Content starts
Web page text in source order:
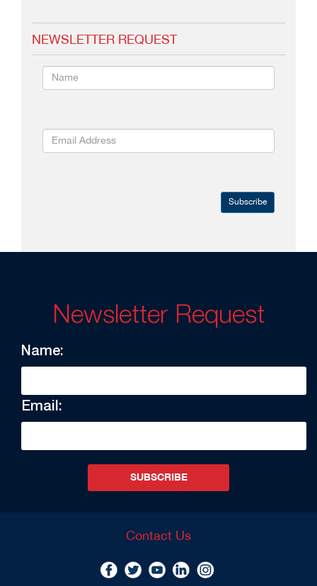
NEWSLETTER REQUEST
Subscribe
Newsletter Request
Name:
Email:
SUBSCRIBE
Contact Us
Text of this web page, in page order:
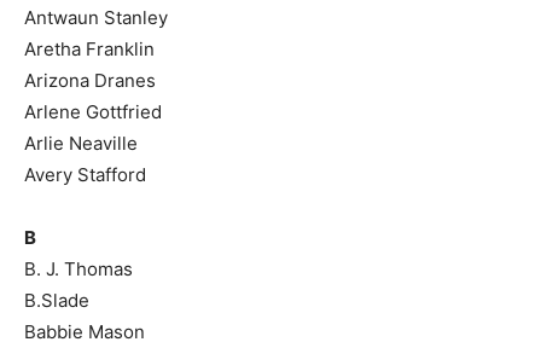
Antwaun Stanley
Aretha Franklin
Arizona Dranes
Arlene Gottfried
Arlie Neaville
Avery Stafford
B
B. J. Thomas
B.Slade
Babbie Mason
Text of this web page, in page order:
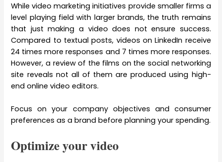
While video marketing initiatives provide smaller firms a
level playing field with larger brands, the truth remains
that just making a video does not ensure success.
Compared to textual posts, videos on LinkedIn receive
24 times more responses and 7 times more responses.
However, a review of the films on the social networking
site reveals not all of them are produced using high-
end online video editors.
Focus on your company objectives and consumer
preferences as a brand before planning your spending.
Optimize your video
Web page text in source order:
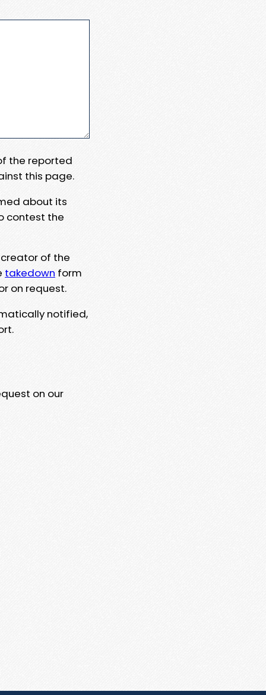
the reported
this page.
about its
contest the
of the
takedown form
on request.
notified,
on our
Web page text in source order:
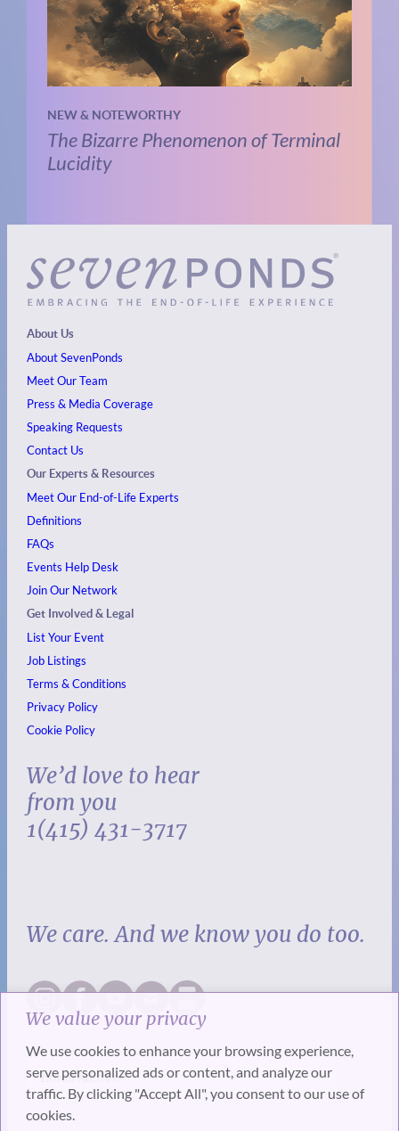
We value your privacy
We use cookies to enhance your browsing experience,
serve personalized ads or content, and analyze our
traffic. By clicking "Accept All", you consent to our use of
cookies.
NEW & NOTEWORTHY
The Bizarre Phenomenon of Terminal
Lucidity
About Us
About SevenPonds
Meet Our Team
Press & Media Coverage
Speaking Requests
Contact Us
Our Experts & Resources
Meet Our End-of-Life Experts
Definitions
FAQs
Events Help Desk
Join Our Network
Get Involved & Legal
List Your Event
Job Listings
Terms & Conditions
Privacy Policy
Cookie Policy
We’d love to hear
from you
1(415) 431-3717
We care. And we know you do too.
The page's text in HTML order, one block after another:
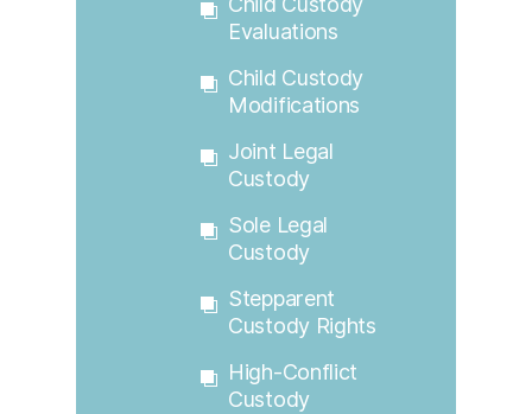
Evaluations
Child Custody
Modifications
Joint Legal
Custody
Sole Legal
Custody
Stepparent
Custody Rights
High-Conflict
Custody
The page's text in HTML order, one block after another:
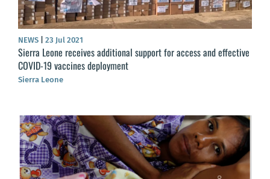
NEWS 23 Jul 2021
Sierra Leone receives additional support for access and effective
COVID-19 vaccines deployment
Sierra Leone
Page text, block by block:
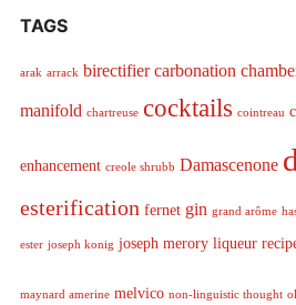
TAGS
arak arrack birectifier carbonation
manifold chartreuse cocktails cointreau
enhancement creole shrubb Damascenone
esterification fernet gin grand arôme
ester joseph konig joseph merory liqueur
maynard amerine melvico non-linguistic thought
Content ends
Task item ▸ Without any pictures, print the whole listing again exactly as it stands.

Response ▸
Web page text in source order:
NEWSLETTER REQUEST
Subscribe
Newsletter Request
Name:
Email:
SUBSCRIBE
Contact Us
Text of this web page, in page order:
Antwaun Stanley
Aretha Franklin
Arizona Dranes
Arlene Gottfried
Arlie Neaville
Avery Stafford
B
B. J. Thomas
B.Slade
Babbie Mason
Text of this web page, in page order:
While video marketing initiatives provide smaller firms a
level playing field with larger brands, the truth remains
that just making a video does not ensure success.
Compared to textual posts, videos on LinkedIn receive
24 times more responses and 7 times more responses.
However, a review of the films on the social networking
site reveals not all of them are produced using high-
end online video editors.
Focus on your company objectives and consumer
preferences as a brand before planning your spending.
Optimize your video
Web page text in source order:
the reported
this page.
about its
contest the
of the
takedown form
on request.
notified,
on our
Web page text in source order:
We value your privacy
We use cookies to enhance your browsing experience,
serve personalized ads or content, and analyze our
traffic. By clicking "Accept All", you consent to our use of
cookies.
NEW & NOTEWORTHY
The Bizarre Phenomenon of Terminal
Lucidity
About Us
About SevenPonds
Meet Our Team
Press & Media Coverage
Speaking Requests
Contact Us
Our Experts & Resources
Meet Our End-of-Life Experts
Definitions
FAQs
Events Help Desk
Join Our Network
Get Involved & Legal
List Your Event
Job Listings
Terms & Conditions
Privacy Policy
Cookie Policy
We’d love to hear
from you
1(415) 431-3717
We care. And we know you do too.
The page's text in HTML order, one block after another:
Evaluations
Child Custody
Modifications
Joint Legal
Custody
Sole Legal
Custody
Stepparent
Custody Rights
High-Conflict
Custody
The page's text in HTML order, one block after another:
NEWS 23 Jul 2021
Sierra Leone receives additional support for access and effective
COVID-19 vaccines deployment
Sierra Leone
Page text, block by block:
TAGS
arak arrack birectifier carbonation
manifold chartreuse cocktails cointreau
enhancement creole shrubb Damascenone
esterification fernet gin grand arôme
ester joseph konig joseph merory liqueur
maynard amerine melvico non-linguistic thought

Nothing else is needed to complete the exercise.